> **What the exercise asks**: In the listing below, find the line holding "I just got back" and the line holding "moment — named by 46% of parents and 68% of". Write out those two lines and all lines between, exactly, and nothing more.
>>>
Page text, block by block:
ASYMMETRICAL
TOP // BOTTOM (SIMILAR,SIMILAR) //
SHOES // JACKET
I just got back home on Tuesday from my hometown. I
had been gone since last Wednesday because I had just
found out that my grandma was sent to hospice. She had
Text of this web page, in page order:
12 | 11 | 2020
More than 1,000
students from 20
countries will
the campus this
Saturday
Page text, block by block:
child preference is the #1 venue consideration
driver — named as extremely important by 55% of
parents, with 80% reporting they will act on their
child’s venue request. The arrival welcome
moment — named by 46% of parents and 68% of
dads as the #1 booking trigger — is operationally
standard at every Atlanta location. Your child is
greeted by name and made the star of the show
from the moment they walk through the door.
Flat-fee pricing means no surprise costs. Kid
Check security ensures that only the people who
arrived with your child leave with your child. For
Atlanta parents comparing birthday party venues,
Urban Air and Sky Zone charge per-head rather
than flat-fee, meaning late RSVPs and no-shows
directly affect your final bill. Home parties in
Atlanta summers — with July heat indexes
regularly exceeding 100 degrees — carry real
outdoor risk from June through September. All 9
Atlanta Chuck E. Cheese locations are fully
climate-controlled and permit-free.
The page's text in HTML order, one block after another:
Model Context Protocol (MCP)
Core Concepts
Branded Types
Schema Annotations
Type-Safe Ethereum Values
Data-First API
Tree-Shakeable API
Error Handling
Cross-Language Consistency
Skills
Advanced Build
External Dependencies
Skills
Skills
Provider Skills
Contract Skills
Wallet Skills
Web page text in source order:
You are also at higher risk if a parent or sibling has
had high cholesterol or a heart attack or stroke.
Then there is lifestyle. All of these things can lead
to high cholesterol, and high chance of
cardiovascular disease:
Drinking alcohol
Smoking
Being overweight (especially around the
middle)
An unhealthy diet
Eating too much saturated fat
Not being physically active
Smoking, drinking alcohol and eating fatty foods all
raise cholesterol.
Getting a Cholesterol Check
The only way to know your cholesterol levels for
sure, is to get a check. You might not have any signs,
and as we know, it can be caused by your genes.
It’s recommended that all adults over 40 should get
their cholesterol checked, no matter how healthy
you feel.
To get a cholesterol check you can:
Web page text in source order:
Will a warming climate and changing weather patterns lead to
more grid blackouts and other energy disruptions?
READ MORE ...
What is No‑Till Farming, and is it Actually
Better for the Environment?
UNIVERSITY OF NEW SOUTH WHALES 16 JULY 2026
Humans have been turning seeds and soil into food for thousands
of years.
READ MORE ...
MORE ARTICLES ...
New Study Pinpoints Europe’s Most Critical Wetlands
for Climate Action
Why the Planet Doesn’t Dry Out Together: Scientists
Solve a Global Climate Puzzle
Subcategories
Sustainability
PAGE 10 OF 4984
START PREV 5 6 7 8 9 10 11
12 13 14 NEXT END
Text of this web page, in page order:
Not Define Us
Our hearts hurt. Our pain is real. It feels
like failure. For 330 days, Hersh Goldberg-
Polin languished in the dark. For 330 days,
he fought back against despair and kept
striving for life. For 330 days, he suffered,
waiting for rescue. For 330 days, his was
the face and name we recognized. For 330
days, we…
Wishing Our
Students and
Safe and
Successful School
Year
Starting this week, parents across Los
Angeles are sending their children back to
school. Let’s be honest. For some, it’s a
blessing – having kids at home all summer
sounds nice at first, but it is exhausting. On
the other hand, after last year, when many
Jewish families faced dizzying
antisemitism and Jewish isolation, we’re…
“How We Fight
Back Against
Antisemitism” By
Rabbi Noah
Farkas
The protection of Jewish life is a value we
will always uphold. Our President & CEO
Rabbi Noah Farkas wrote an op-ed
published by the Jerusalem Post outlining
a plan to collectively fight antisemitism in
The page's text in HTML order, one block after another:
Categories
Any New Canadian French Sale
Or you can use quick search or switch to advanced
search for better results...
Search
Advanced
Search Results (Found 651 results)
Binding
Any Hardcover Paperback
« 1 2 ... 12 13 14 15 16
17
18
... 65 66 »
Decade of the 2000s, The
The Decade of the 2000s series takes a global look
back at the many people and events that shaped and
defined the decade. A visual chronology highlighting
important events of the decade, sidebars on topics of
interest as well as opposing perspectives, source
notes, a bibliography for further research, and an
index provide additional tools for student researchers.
<<<
> **Answer**:
I just got back home on Tuesday from my hometown. I
had been gone since last Wednesday because I had just
found out that my grandma was sent to hospice. She had
Text of this web page, in page order:
12 | 11 | 2020
More than 1,000
students from 20
countries will
the campus this
Saturday
Page text, block by block:
child preference is the #1 venue consideration
driver — named as extremely important by 55% of
parents, with 80% reporting they will act on their
child’s venue request. The arrival welcome
moment — named by 46% of parents and 68% of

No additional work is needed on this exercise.